Neither the WHO nor the European Centre for Disease Prevention and Control (ECDC) has documented any such disease known as "VAIDS".

A WHO spokesperson told Euronews that no "reputable source" has published the claims about "VAIDS" and labelled the reports as "misinformation".

Other online users have falsely suggested a link between COVID-19 vaccines and the new HIV variant recently discovered in the Netherlands.

However, the VB variant of HIV is not itself new and is believed to have originated long before coronavirus vaccines existed.

"Researchers estimate that the VB variant first arose during the late 1980s and 1990s in the Netherlands," said Oxford University, which discovered the highly virulent strain.

"It spread more quickly than other HIV variants during the 2000s, but its spread has been declining since around 2010."

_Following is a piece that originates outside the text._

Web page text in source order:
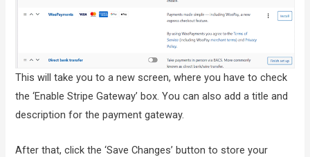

Oxford University said the research "emphasises the importance" of HIV testing and also reiterated that the public should not be worried about the VB variant.

Misinformation about COVID-19 vaccines and HIV/AIDS has been circulating for several months and has even been spread by elected officials.


Brazilian President Jair Bolsonaro was sanctioned by social media companies in October after falsely claiming that UK citizens were developing AIDS faster than expected after receiving two coronavirus vaccines doses.

The Brazilian Society of Infectious Diseases states that there is "no known relationship" between any coronavirus vaccines and AIDS.

Fact-checkers have regularly debunked false rumours that COVID jabs reduce a human's immense system and make it more susceptible to other diseases.

“AIDS is a generalised body-wide compromise of a specific subset of immune cells (mostly CD4+ lymphocytes) caused specifically by infection with the HIV-1 virus,” said Dr Grant McFadden, director of the Biodesign Center for Immunotherapy, Vaccines and Virotherapy at Arizona State University.

“There is no vaccine-induced counterpart of AIDS,” he told The Associated Press.


Given that billions of people around the world have already been vaccinated against COVID-19, McFadden said, “if such a thing as VAIDS existed, we would have detected it by now.”